Data items
=-=-=-=-=
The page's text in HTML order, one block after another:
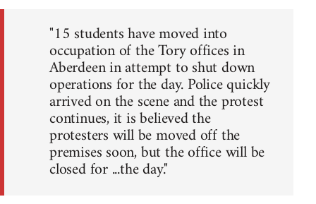
"15 students have moved into
occupation of the Tory offices in
Aberdeen in attempt to shut down
operations for the day. Police quickly
arrived on the scene and the protest
continues, it is believed the
protesters will be moved off the
premises soon, but the office will be
closed for ...the day."
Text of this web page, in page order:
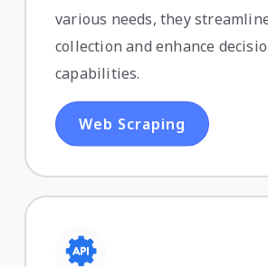
various needs, they
collection and enhance
capabilities.
Web Scraping
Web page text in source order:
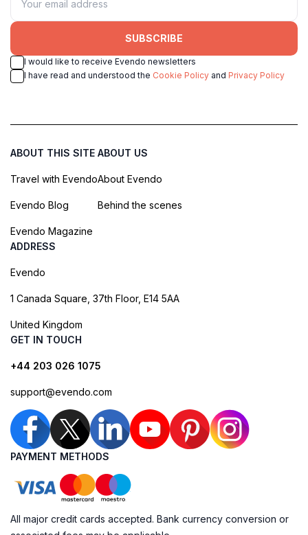
SUBSCRIBE
I would like to receive Evendo newsletters
I have read and understood the Cookie Policy and Privacy Policy
ABOUT THIS SITE
Travel with Evendo
Evendo Blog
Evendo Magazine
ABOUT US
About Evendo
Behind the scenes
ADDRESS
Evendo
1 Canada Square, 37th Floor, E14 5AA
United Kingdom
GET IN TOUCH
+44 203 026 1075
support@evendo.com
PAYMENT METHODS
All major credit cards accepted. Bank currency conversion or
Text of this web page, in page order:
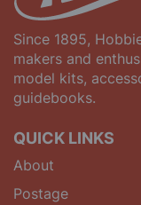
Since 1895,
makers and
model kits,
guidebooks.
QUICK LINKS
About
Postage
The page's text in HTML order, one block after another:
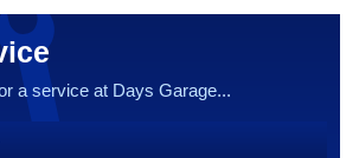
a service at Days Garage...
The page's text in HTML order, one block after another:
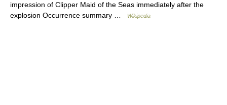
impression of Clipper Maid of the Seas immediately after the
explosion Occurrence summary …
Wikipedia
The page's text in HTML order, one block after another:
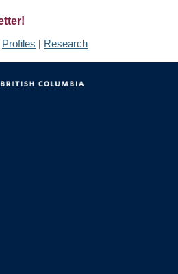
Profiles | Research
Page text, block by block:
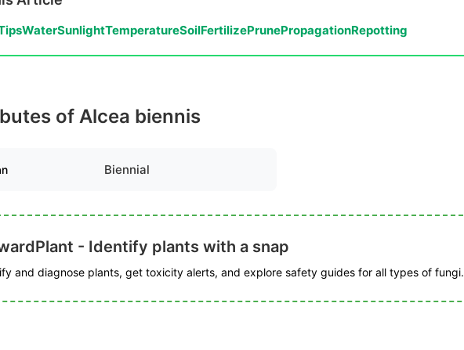
WaterSunlightTemperatureSoilFertilizePrunePropagationRepotting
of Alcea biennis
Biennial
- Identify plants with a snap
and diagnose plants, get toxicity alerts, and explore safety guides for all types of fungi.
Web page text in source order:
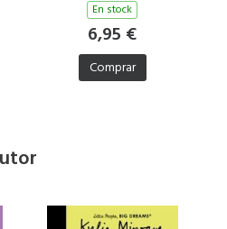
En stock
6,95 €
Comprar
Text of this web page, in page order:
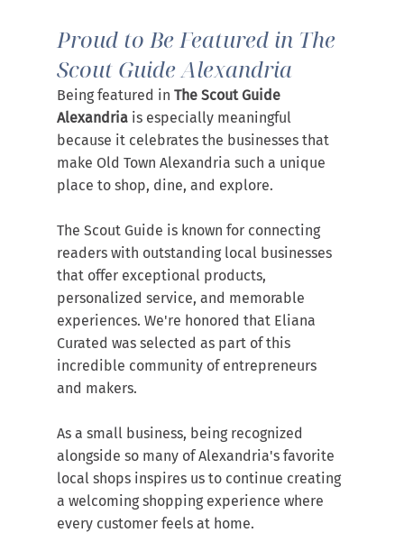
Proud to Be Featured in The
Scout Guide Alexandria
Being featured in The Scout Guide
Alexandria is especially meaningful
because it celebrates the businesses that
make Old Town Alexandria such a unique
place to shop, dine, and explore.
The Scout Guide is known for connecting
readers with outstanding local businesses
that offer exceptional products,
personalized service, and memorable
experiences. We're honored that Eliana
Curated was selected as part of this
incredible community of entrepreneurs
and makers.
As a small business, being recognized
alongside so many of Alexandria's favorite
local shops inspires us to continue creating
a welcoming shopping experience where
every customer feels at home.
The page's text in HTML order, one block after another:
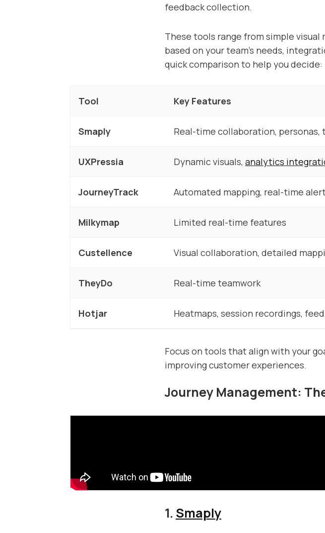
feedback collection.
These tools range from simple
based on your team’s needs,
quick comparison to help you decide:
Tool Key Features
Smaply Real-time collaboration, personas,
UXPressia Dynamic visuals, analytics
JourneyTrack Automated mapping, real-time
Milkymap Limited real-time features
Custellence Visual collaboration, detailed
TheyDo Real-time teamwork
Hotjar Heatmaps, session recordings,
Focus on tools that align with your
improving customer experiences.
Journey Management:
1. Smaply
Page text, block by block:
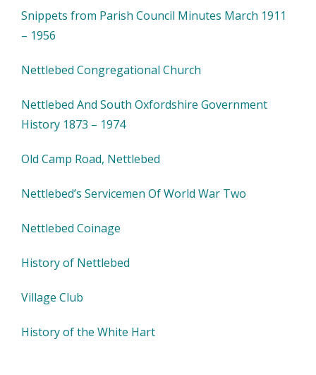
Snippets from Parish Council Minutes March 1911
– 1956
Nettlebed Congregational Church
Nettlebed And South Oxfordshire Government
History 1873 – 1974
Old Camp Road, Nettlebed
Nettlebed’s Servicemen Of World War Two
Nettlebed Coinage
History of Nettlebed
Village Club
History of the White Hart
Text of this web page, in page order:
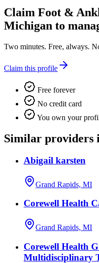
Claim Foot &
Michigan to
Two minutes. Free, always.
Claim this profile
Free forever
No credit card
You own your
Similar providers
Abigail karsten
Grand Rapids, MI
Corewell Health
Grand Rapids, MI
Corewell Health
Multidisciplinary
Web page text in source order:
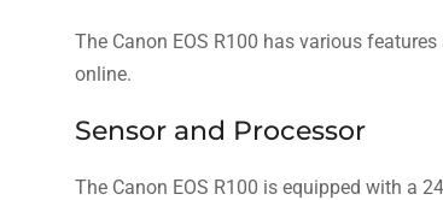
=-=-=-=-=
In the copy, include every record exactly and no pictures at all.

- [Finished task]:
The page's text in HTML order, one block after another:
"15 students have moved into
occupation of the Tory offices in
Aberdeen in attempt to shut down
operations for the day. Police quickly
arrived on the scene and the protest
continues, it is believed the
protesters will be moved off the
premises soon, but the office will be
closed for ...the day."
Text of this web page, in page order:
various needs, they
collection and enhance
capabilities.
Web Scraping
Web page text in source order:
SUBSCRIBE
I would like to receive Evendo newsletters
I have read and understood the Cookie Policy and Privacy Policy
ABOUT THIS SITE
Travel with Evendo
Evendo Blog
Evendo Magazine
ABOUT US
About Evendo
Behind the scenes
ADDRESS
Evendo
1 Canada Square, 37th Floor, E14 5AA
United Kingdom
GET IN TOUCH
+44 203 026 1075
support@evendo.com
PAYMENT METHODS
All major credit cards accepted. Bank currency conversion or
Text of this web page, in page order:
Since 1895,
makers and
model kits,
guidebooks.
QUICK LINKS
About
Postage
The page's text in HTML order, one block after another:
a service at Days Garage...
The page's text in HTML order, one block after another:
impression of Clipper Maid of the Seas immediately after the
explosion Occurrence summary …
Wikipedia
The page's text in HTML order, one block after another:
Profiles | Research
Page text, block by block:
WaterSunlightTemperatureSoilFertilizePrunePropagationRepotting
of Alcea biennis
Biennial
- Identify plants with a snap
and diagnose plants, get toxicity alerts, and explore safety guides for all types of fungi.
Web page text in source order:
En stock
6,95 €
Comprar
Text of this web page, in page order:
Proud to Be Featured in The
Scout Guide Alexandria
Being featured in The Scout Guide
Alexandria is especially meaningful
because it celebrates the businesses that
make Old Town Alexandria such a unique
place to shop, dine, and explore.
The Scout Guide is known for connecting
readers with outstanding local businesses
that offer exceptional products,
personalized service, and memorable
experiences. We're honored that Eliana
Curated was selected as part of this
incredible community of entrepreneurs
and makers.
As a small business, being recognized
alongside so many of Alexandria's favorite
local shops inspires us to continue creating
a welcoming shopping experience where
every customer feels at home.
The page's text in HTML order, one block after another:
feedback collection.
These tools range from simple
based on your team’s needs,
quick comparison to help you decide:
Tool Key Features
Smaply Real-time collaboration, personas,
UXPressia Dynamic visuals, analytics
JourneyTrack Automated mapping, real-time
Milkymap Limited real-time features
Custellence Visual collaboration, detailed
TheyDo Real-time teamwork
Hotjar Heatmaps, session recordings,
Focus on tools that align with your
improving customer experiences.
Journey Management:
1. Smaply
Page text, block by block:
Snippets from Parish Council Minutes March 1911
– 1956
Nettlebed Congregational Church
Nettlebed And South Oxfordshire Government
History 1873 – 1974
Old Camp Road, Nettlebed
Nettlebed’s Servicemen Of World War Two
Nettlebed Coinage
History of Nettlebed
Village Club
History of the White Hart
Text of this web page, in page order:
Claim Foot &
Michigan to
Two minutes. Free, always.
Claim this profile
Free forever
No credit card
You own your
Similar providers
Abigail karsten
Grand Rapids, MI
Corewell Health
Grand Rapids, MI
Corewell Health
Multidisciplinary
Web page text in source order:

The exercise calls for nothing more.